** PROBLEM DETAILS **
Since only the written part is wanted, repeat the records exactly and omit the pictures.

[Opening SUPPLIED INFORMATION section]

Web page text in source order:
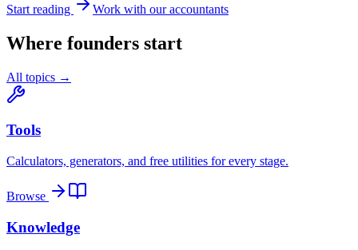
Start reading Work with our accountants
Where founders start
All topics →
Tools
Calculators, generators, and free utilities for every stage.
Browse
Knowledge
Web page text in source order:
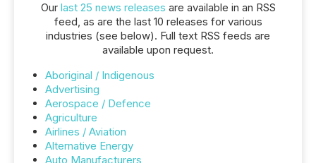
Our last 25 news releases are available in an RSS
feed, as are the last 10 releases for various
industries (see below). Full text RSS feeds are
available upon request.
Aboriginal / Indigenous
Advertising
Aerospace / Defence
Agriculture
Airlines / Aviation
Alternative Energy
Auto Manufacturers

[Closing SUPPLIED INFORMATION section]

** ANSWER TO THIS EXERCISE **
Web page text in source order:
Start reading Work with our accountants
Where founders start
All topics →
Tools
Calculators, generators, and free utilities for every stage.
Browse
Knowledge
Web page text in source order:
Our last 25 news releases are available in an RSS
feed, as are the last 10 releases for various
industries (see below). Full text RSS feeds are
available upon request.
Aboriginal / Indigenous
Advertising
Aerospace / Defence
Agriculture
Airlines / Aviation
Alternative Energy
Auto Manufacturers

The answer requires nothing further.